YOUR ASSIGNMENT » Leaving out all pictures, retype the records exactly.

DATA TO PROCESS »
---*---

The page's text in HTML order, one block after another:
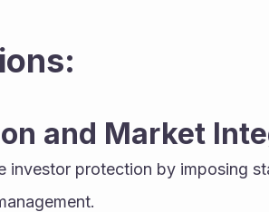
and Market
investor protection by imposing
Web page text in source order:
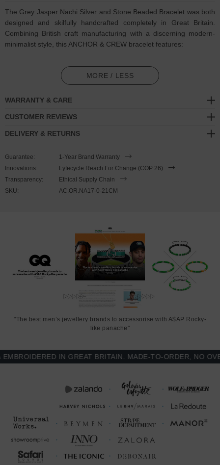
The Grey Jasper Nachi Silver and Stone Beaded Bracelet was both
designed and skilfully handcrafted completely in Great Britain.
Combining British craft manufacturing with a discerning modern-
minimalist style, this ANCHOR & CREW bracelet features:
8mm diameter genuine grey jasper stone beads with triple-
layered nylon thread (GB)
SIZING
nylon is triple-layered for extra strength. Less is More.
MORE / LESS
WARRANTY & CARE
CUSTOMER REVIEWS
DELIVERY & RETURNS
Guarantee:
1-Year Brand Warranty
Innovations:
Lyfecycle Reach For Change (COP 26)
Transparency:
Ethical Supply Chain
SKU:
AC.OR.NA17-0-21CM
"The best men’s jewellery brands to accessorise with A$AP Rocky-
like panache"
IN GREAT BRITAIN. MADE-TO-ORDER, NO OVER-

---*---

OUTPUT »
The page's text in HTML order, one block after another:
and Market
investor protection by imposing
Web page text in source order:
The Grey Jasper Nachi Silver and Stone Beaded Bracelet was both
designed and skilfully handcrafted completely in Great Britain.
Combining British craft manufacturing with a discerning modern-
minimalist style, this ANCHOR & CREW bracelet features:
8mm diameter genuine grey jasper stone beads with triple-
layered nylon thread (GB)
SIZING
nylon is triple-layered for extra strength. Less is More.
MORE / LESS
WARRANTY & CARE
CUSTOMER REVIEWS
DELIVERY & RETURNS
Guarantee:
1-Year Brand Warranty
Innovations:
Lyfecycle Reach For Change (COP 26)
Transparency:
Ethical Supply Chain
SKU:
AC.OR.NA17-0-21CM
"The best men’s jewellery brands to accessorise with A$AP Rocky-
like panache"
IN GREAT BRITAIN. MADE-TO-ORDER, NO OVER-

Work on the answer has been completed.